The Krupp Works at Essen and German shipping in the Netherlands were also struck.
Overnight, British Spitfire and Hurricane aircraft attacked formations of seven hundred German planes which bombed London and thirteen other British cities.
Britain’s air losses from this raid would be the heaviest of the entire Battle of Britain.
Thirty-nine British aircraft were shot down and fourteen pilots were killed while German aircraft losses stood at forty-one.
President Franklin Roosevelt has ordered the mobilization of sixty thousand National Guard troops into active military service under authority granted him by Congress a few days earlier.
But Congress has limited the period of active duty to one year and restricted deployments to US possessions [which would include the US territories of Hawaii, the Philippines and Guam] and the Western Hemisphere.
Congress has enacted compulsory selective service registration for all men ages twenty-one to forty-five.
Draft opponents argued the selective service law ‘lays the groundwork for a totalitarian, military economy.’
The federal government has announced the order of twenty thousand aircraft engines and fourteen thousand propellers from the Curtiss-Wright Corporation.
Lockheed, in Burbank, and Boeing, in Seattle, have received federal contracts for the purchase of several hundred aircraft.
A Canadian pilot working out of a New York City hotel room has been quietly hiring American pilots and flight crew to ‘ferry’ American-made aircraft across the Atlantic to England.
He is offering pilots $1,000 for two transatlantic flights per month.
It would later be learned that this ‘air ferry’ operation was conceived by Britain’s Minister of Air Production.
Flights will begin in November 1940, with departures from Gander, Newfoundland, and arrivals near Belfast, Northern Ireland.
And by the end of the war, more than 9,000 US aircraft will make this trip.
Forty-seven British children have arrived in New York on a passenger liner.

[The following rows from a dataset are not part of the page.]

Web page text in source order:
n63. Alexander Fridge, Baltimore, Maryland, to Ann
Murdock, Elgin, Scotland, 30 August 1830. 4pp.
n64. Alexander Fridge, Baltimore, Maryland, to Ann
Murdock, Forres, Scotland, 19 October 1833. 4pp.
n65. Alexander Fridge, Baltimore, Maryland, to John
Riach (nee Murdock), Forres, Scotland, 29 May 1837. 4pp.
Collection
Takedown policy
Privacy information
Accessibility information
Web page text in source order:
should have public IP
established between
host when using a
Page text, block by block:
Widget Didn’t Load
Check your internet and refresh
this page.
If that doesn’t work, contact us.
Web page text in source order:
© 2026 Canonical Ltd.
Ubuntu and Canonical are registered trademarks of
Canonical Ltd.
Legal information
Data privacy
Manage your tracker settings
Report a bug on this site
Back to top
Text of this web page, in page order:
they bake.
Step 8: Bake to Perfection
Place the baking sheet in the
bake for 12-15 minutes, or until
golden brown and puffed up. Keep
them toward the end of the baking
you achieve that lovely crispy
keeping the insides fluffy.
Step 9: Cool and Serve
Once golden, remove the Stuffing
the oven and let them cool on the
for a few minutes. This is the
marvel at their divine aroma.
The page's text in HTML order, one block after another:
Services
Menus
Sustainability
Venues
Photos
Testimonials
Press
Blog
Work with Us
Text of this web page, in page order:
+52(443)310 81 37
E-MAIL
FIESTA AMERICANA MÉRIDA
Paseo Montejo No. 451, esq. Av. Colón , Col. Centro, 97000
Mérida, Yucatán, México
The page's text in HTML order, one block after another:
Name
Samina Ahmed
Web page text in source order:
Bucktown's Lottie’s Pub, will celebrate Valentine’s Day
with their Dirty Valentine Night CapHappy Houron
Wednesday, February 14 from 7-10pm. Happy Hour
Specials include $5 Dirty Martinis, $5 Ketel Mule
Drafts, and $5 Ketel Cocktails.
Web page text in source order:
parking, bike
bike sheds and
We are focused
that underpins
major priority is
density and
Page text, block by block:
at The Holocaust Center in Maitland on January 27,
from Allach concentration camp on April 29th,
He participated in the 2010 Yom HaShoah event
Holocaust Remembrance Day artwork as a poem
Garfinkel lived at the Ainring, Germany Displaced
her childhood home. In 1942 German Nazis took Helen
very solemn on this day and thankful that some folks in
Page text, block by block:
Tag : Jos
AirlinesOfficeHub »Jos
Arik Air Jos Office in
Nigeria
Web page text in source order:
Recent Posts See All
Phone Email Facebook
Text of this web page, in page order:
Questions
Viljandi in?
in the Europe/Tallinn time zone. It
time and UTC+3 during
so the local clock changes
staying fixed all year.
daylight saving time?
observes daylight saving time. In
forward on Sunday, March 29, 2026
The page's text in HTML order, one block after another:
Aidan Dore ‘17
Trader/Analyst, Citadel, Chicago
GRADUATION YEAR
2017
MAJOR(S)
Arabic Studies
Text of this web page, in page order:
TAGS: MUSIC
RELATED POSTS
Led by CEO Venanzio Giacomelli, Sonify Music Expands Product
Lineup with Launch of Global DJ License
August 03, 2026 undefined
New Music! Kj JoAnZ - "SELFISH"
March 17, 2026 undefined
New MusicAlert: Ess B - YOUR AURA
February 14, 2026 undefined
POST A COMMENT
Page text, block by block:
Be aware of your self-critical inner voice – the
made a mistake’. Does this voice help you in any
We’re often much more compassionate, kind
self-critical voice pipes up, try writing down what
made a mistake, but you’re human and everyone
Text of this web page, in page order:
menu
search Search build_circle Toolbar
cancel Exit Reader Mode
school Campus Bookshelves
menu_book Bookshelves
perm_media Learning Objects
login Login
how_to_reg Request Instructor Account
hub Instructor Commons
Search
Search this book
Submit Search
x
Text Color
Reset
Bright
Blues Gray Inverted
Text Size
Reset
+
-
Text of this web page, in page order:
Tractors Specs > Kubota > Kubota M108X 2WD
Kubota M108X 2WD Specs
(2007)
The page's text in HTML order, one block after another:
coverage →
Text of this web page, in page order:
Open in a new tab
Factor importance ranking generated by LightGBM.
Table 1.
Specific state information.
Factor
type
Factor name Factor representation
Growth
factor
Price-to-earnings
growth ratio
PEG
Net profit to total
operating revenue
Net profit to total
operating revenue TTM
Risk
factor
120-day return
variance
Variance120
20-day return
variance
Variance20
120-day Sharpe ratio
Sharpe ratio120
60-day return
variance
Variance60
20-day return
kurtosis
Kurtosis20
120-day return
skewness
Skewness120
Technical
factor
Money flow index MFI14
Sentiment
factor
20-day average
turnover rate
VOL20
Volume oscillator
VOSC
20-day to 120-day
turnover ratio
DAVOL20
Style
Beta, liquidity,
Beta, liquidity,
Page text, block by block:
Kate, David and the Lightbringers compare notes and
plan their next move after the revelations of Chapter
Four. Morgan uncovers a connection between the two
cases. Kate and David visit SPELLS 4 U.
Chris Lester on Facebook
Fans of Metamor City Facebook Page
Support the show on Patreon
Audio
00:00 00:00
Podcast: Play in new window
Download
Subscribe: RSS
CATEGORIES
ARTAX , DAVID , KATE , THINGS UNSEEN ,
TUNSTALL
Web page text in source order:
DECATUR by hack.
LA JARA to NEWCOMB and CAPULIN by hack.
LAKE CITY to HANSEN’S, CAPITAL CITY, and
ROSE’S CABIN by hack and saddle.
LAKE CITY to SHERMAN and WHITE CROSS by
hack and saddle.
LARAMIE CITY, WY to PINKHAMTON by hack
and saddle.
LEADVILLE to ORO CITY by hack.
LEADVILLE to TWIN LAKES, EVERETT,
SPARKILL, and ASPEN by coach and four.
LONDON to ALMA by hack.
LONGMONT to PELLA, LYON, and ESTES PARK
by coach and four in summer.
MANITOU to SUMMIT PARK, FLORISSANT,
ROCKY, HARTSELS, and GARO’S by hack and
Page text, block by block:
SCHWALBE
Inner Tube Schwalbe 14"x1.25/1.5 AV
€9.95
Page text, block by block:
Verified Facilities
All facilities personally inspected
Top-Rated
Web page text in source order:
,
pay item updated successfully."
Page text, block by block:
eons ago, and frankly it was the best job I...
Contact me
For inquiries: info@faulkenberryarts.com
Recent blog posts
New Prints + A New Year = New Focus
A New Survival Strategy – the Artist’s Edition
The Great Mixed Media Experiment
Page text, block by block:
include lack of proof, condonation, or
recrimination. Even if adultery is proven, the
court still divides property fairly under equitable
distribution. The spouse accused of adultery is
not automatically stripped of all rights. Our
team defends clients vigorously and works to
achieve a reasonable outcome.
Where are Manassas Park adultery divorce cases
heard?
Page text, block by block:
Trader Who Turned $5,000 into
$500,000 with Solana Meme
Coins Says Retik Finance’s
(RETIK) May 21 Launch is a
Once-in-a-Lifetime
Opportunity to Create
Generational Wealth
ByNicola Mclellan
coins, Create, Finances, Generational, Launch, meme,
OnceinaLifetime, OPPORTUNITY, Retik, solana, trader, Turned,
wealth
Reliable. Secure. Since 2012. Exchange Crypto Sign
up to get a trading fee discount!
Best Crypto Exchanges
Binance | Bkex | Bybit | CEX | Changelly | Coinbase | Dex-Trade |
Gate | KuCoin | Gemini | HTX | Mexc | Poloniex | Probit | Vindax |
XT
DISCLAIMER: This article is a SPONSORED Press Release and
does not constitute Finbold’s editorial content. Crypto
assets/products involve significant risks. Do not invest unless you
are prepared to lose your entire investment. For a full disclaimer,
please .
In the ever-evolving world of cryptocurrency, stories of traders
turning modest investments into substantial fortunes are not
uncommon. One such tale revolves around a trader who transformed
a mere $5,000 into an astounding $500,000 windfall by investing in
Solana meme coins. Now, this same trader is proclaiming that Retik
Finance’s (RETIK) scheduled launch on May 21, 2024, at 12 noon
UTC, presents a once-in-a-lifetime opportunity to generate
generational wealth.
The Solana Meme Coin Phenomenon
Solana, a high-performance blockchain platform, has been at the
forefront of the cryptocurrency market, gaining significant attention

All are war refugees who will stay with foster families and relatives for the duration of the war.
In two weeks’ time, a German submarine will sink the SS City of Benares, a British vessel bringing war refugees to Canada, and seventy-seven British children will be lost.
Public outrage over this loss will spur Prime Minister Winston Churchill to cancel the British program for the overseas placement of British children.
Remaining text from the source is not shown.